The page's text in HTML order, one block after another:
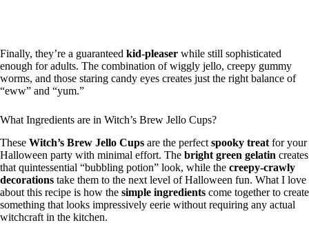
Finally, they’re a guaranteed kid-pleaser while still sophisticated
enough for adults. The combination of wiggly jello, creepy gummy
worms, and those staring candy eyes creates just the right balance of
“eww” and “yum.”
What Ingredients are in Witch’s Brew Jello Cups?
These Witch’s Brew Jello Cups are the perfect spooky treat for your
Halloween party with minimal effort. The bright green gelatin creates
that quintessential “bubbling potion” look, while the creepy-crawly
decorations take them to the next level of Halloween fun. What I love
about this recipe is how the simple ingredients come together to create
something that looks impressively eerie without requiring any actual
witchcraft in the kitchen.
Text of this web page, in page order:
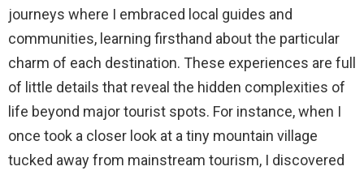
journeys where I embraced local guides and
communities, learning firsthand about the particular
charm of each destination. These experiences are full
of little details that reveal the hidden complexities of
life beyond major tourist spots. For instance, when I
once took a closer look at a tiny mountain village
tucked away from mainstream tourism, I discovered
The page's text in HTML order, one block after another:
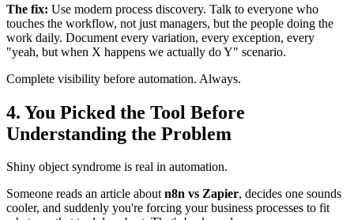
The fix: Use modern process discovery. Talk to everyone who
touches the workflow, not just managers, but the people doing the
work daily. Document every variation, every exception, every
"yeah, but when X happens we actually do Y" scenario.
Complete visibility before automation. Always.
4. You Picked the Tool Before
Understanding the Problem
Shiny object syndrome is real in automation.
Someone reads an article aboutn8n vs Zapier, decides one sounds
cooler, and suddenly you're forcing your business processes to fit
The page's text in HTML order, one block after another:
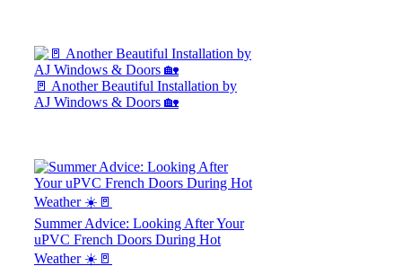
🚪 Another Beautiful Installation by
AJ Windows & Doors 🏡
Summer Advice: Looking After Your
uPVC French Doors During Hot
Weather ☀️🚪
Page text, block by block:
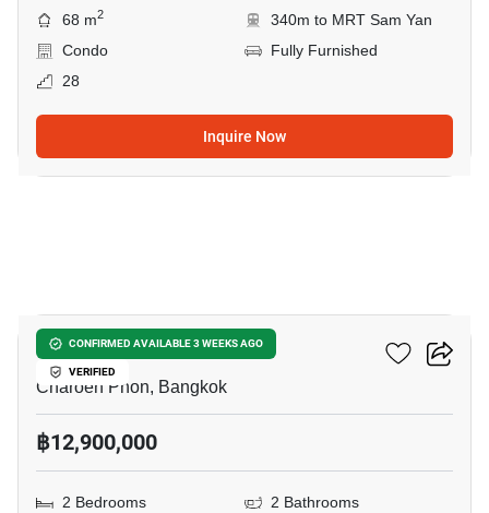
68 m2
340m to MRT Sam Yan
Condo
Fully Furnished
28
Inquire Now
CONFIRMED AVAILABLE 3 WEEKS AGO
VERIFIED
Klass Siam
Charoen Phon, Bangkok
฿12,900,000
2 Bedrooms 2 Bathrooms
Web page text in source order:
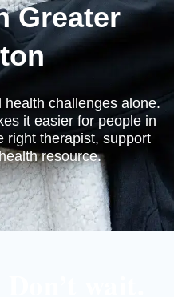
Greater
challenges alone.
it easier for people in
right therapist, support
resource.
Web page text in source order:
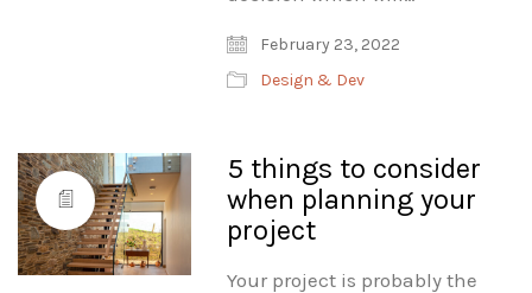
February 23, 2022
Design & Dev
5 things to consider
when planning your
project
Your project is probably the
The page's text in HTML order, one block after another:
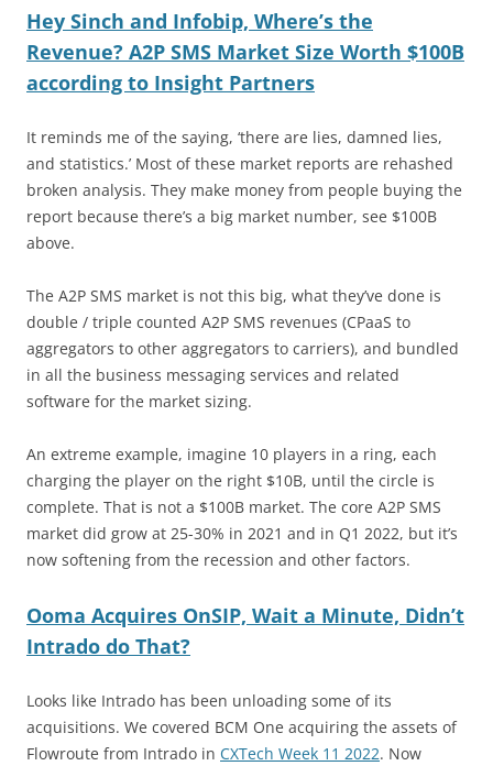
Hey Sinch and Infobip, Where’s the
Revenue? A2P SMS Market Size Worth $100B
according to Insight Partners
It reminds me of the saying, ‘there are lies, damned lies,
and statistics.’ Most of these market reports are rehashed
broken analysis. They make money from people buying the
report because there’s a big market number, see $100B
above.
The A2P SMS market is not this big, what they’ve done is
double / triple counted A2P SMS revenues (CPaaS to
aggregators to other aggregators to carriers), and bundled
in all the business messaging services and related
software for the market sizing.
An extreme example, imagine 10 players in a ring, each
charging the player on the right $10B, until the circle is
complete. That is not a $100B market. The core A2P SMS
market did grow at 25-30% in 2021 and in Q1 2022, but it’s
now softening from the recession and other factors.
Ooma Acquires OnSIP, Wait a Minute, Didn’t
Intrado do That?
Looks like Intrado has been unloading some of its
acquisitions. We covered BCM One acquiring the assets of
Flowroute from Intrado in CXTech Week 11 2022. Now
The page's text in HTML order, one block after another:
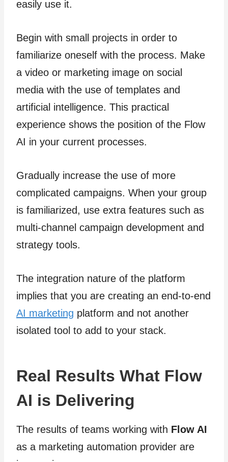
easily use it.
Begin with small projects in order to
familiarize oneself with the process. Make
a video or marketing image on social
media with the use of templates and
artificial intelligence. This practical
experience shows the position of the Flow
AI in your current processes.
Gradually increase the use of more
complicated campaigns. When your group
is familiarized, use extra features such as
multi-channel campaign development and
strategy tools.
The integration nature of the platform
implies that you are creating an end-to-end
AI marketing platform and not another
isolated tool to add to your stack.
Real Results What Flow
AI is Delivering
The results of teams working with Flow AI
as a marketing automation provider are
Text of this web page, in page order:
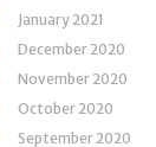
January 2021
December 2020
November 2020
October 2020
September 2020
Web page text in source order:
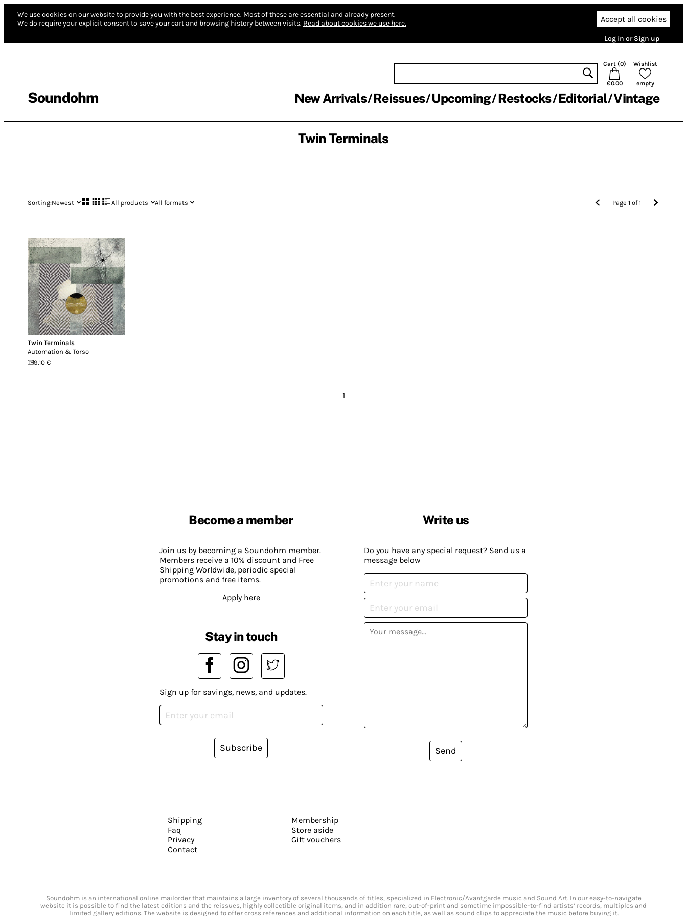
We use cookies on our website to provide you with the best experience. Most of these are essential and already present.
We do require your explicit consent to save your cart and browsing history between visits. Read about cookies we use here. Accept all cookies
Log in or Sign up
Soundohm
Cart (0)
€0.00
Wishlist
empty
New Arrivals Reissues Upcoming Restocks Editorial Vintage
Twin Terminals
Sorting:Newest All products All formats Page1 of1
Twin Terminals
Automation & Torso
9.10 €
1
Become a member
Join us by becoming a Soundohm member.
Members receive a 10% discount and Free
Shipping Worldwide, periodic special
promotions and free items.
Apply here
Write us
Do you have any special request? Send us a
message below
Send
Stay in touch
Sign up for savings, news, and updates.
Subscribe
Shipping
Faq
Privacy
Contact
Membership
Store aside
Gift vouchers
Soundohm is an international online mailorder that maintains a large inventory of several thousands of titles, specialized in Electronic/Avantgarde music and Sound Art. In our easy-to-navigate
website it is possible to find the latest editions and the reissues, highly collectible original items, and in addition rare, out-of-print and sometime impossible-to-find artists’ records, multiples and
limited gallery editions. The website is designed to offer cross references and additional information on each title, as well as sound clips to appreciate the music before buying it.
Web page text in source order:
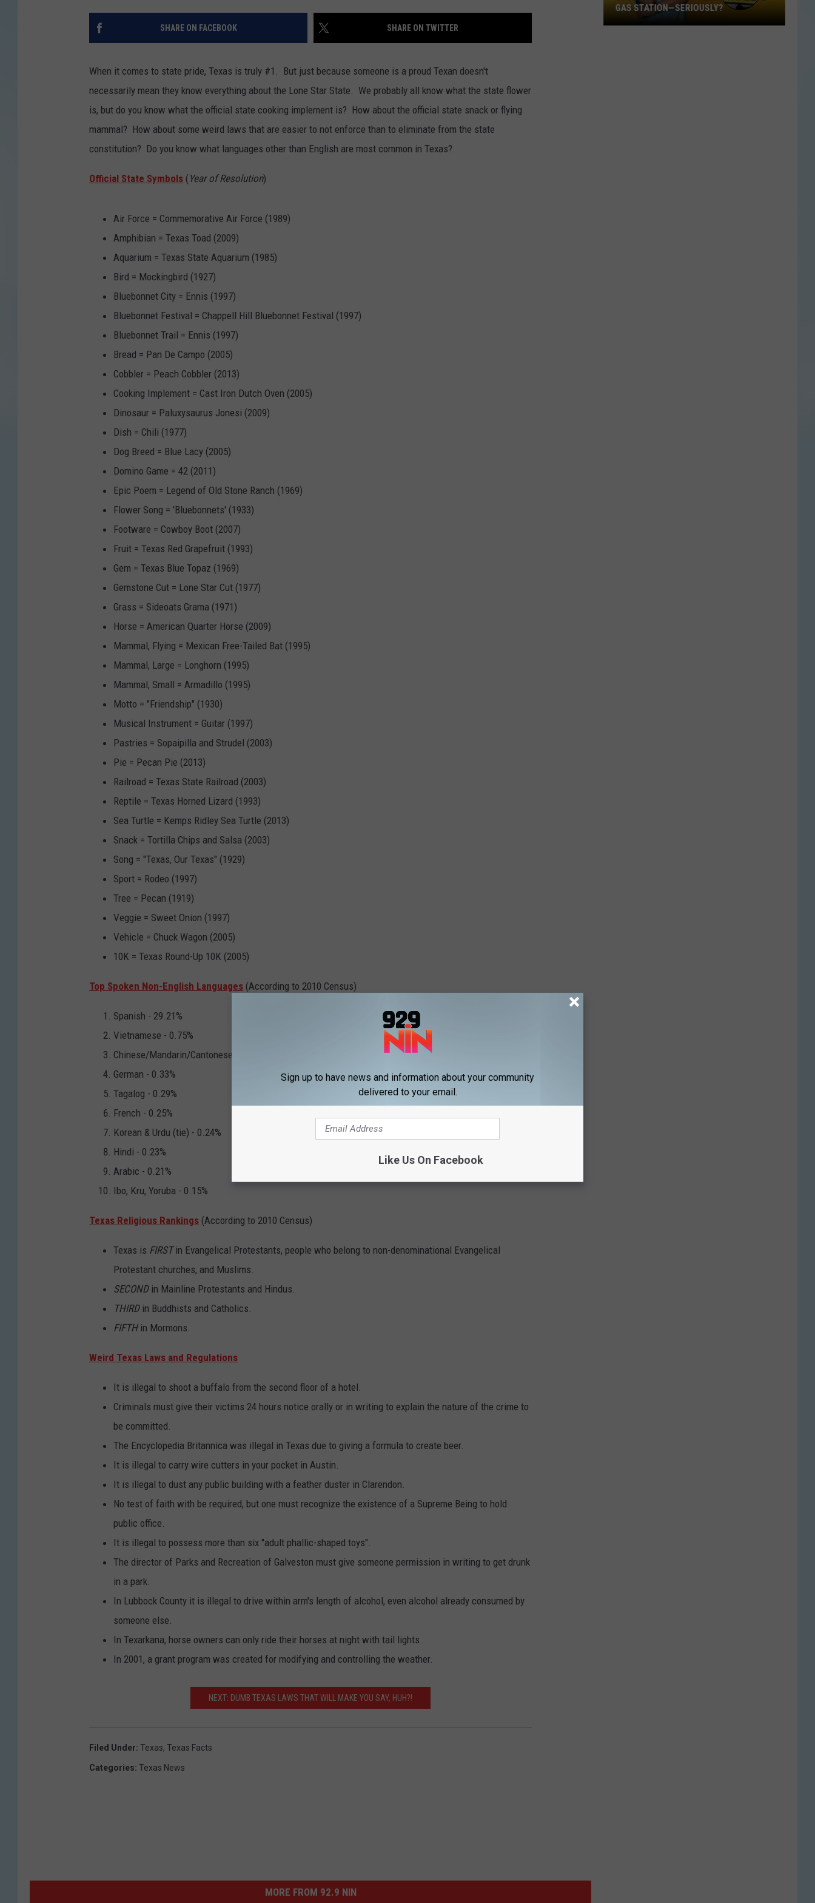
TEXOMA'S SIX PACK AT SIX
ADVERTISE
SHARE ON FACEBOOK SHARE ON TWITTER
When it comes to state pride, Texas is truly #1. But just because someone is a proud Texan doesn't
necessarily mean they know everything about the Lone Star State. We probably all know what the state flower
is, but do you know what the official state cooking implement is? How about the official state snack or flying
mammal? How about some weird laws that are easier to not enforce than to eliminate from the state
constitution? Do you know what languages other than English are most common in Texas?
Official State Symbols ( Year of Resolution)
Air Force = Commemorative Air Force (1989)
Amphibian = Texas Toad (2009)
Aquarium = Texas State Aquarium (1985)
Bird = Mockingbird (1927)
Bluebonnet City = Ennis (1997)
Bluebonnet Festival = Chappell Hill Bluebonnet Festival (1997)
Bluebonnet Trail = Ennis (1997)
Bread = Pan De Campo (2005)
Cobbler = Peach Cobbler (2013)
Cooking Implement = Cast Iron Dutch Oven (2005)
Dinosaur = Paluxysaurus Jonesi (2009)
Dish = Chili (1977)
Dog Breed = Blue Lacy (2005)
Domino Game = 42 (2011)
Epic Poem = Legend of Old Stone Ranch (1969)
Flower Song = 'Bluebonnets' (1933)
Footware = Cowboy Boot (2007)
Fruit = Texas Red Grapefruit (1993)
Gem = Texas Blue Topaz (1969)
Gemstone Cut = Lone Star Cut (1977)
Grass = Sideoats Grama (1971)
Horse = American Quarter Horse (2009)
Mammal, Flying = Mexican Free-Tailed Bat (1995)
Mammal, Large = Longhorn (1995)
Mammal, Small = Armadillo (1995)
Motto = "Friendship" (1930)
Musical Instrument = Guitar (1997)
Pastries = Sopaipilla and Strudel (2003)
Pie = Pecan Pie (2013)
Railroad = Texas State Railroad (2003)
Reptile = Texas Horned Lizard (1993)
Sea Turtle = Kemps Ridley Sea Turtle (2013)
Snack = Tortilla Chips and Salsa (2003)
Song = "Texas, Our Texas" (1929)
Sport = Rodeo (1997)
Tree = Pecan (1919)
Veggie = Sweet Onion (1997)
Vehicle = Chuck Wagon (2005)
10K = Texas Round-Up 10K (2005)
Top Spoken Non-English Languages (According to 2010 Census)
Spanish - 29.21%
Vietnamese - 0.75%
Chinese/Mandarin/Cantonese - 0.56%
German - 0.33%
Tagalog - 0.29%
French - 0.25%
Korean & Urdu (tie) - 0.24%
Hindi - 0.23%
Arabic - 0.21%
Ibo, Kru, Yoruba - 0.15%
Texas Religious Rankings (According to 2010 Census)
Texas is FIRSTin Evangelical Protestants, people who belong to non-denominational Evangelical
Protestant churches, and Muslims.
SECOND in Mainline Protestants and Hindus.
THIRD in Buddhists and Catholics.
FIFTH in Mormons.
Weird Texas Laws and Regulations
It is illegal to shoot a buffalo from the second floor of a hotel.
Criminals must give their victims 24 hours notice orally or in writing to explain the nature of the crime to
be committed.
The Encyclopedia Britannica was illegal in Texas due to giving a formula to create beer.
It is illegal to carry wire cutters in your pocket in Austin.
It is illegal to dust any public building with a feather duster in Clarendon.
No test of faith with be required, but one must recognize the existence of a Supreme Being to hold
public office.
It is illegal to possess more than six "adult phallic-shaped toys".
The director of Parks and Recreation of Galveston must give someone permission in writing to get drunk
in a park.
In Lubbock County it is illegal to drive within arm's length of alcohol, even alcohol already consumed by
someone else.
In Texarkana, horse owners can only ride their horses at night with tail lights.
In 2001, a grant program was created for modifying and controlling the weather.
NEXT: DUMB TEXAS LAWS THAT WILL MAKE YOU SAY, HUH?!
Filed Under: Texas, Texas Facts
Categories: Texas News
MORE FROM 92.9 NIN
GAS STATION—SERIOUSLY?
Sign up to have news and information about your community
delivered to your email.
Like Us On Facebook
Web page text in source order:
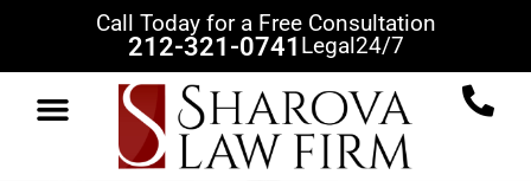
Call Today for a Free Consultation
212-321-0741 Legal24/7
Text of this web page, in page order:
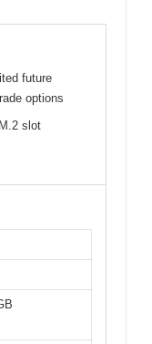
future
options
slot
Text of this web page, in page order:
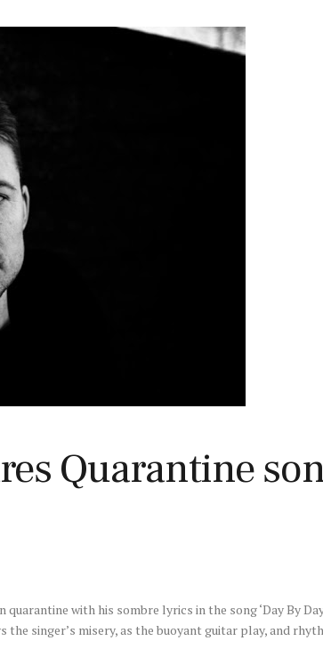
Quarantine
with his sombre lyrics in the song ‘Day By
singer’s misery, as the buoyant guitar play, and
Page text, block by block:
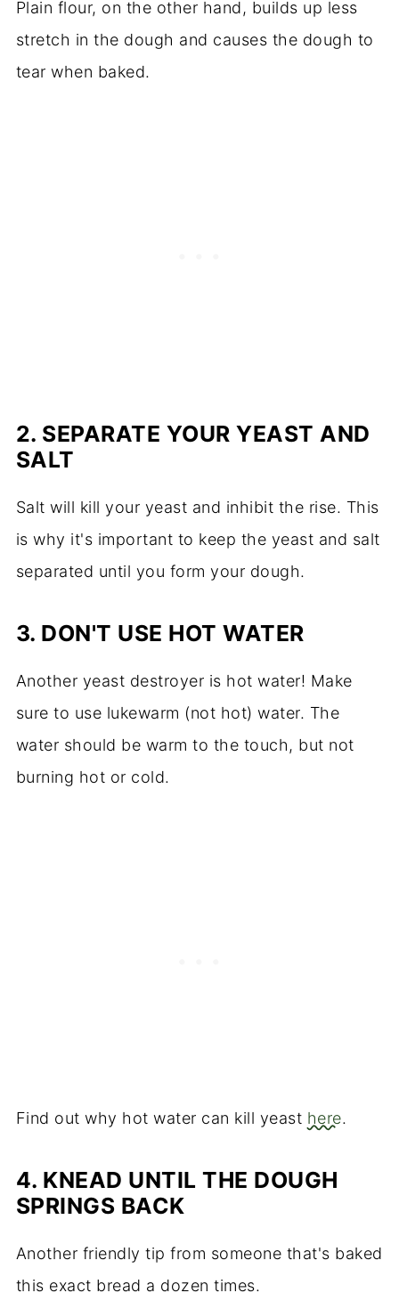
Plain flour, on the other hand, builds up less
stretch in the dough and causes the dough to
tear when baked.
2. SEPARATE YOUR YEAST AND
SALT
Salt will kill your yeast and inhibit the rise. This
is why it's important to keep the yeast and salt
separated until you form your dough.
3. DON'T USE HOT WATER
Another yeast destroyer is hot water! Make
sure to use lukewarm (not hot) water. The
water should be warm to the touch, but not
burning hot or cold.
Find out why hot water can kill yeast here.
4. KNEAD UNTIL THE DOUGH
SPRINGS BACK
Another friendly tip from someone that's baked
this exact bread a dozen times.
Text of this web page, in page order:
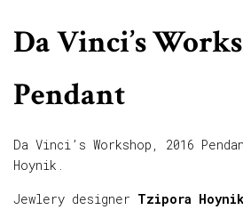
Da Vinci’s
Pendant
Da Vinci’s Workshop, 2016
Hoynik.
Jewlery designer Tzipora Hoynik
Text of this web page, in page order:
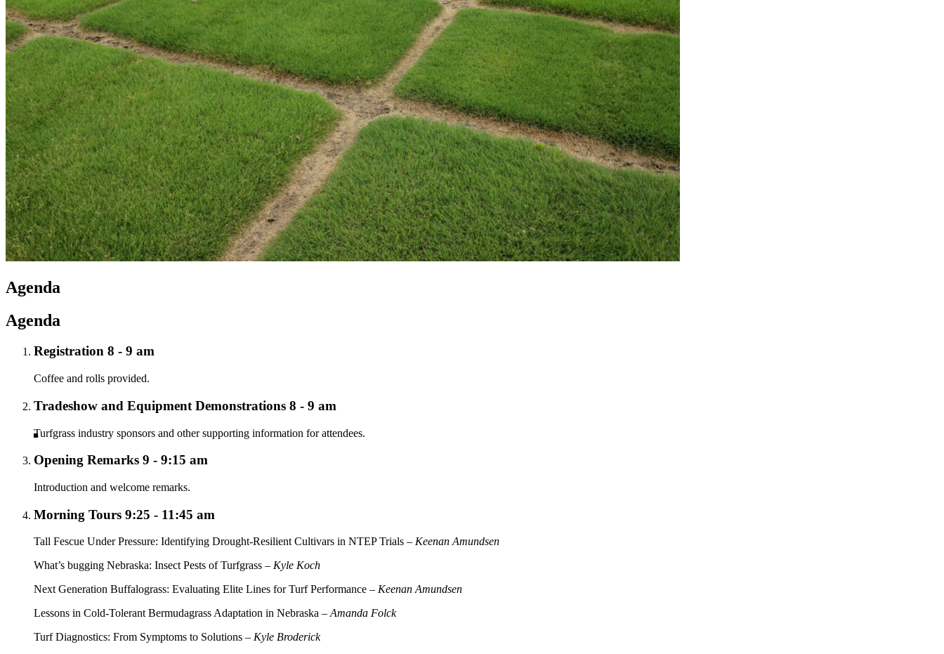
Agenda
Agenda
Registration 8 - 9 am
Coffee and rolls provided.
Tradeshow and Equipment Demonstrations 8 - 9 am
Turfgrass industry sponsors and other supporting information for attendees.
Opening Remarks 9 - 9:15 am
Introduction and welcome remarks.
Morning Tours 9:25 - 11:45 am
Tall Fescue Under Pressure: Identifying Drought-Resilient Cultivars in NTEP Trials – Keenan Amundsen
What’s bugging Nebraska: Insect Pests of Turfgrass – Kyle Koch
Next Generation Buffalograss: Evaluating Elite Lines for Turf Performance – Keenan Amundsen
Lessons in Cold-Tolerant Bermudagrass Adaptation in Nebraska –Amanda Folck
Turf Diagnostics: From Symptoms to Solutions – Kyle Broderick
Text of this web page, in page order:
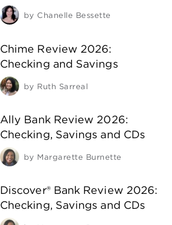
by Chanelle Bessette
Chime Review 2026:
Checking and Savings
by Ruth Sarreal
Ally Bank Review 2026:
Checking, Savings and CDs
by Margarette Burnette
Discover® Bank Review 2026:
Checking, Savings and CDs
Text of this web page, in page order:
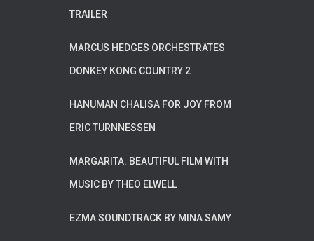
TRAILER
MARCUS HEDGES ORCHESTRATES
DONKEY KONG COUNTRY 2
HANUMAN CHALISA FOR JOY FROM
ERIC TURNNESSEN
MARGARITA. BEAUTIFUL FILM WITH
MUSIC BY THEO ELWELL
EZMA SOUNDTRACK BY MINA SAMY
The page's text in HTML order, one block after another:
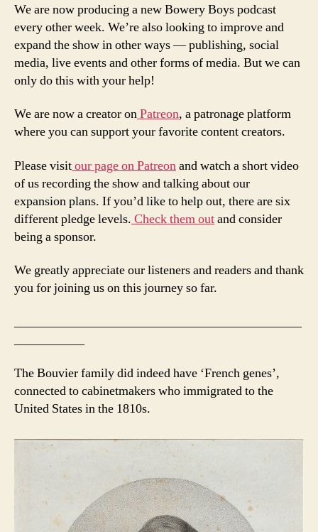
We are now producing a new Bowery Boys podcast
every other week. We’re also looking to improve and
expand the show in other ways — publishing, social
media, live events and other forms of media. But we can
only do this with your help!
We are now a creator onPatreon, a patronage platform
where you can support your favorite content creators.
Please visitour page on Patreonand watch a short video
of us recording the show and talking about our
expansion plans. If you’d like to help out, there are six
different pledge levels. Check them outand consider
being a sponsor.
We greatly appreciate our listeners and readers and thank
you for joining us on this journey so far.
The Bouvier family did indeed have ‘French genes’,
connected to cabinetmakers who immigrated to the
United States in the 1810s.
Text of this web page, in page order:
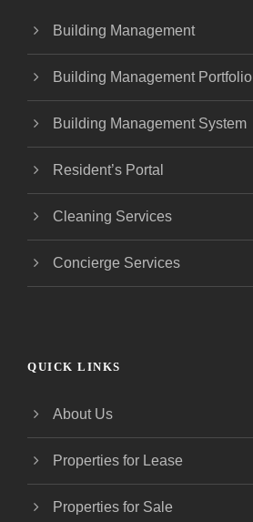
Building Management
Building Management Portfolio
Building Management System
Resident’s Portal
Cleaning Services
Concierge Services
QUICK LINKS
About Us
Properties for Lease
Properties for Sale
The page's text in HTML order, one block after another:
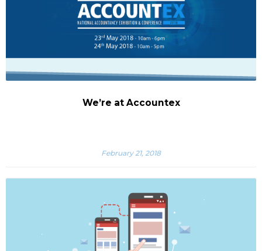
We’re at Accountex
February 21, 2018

******

Above are the entries. Quote exactly the lines from the one bearing "Vietnamese - 0.75%" through the one bearing "Texas Religious Rankings".

(Output below)
Vietnamese - 0.75%
Chinese/Mandarin/Cantonese - 0.56%
German - 0.33%
Tagalog - 0.29%
French - 0.25%
Korean & Urdu (tie) - 0.24%
Hindi - 0.23%
Arabic - 0.21%
Ibo, Kru, Yoruba - 0.15%
Texas Religious Rankings (According to 2010 Census)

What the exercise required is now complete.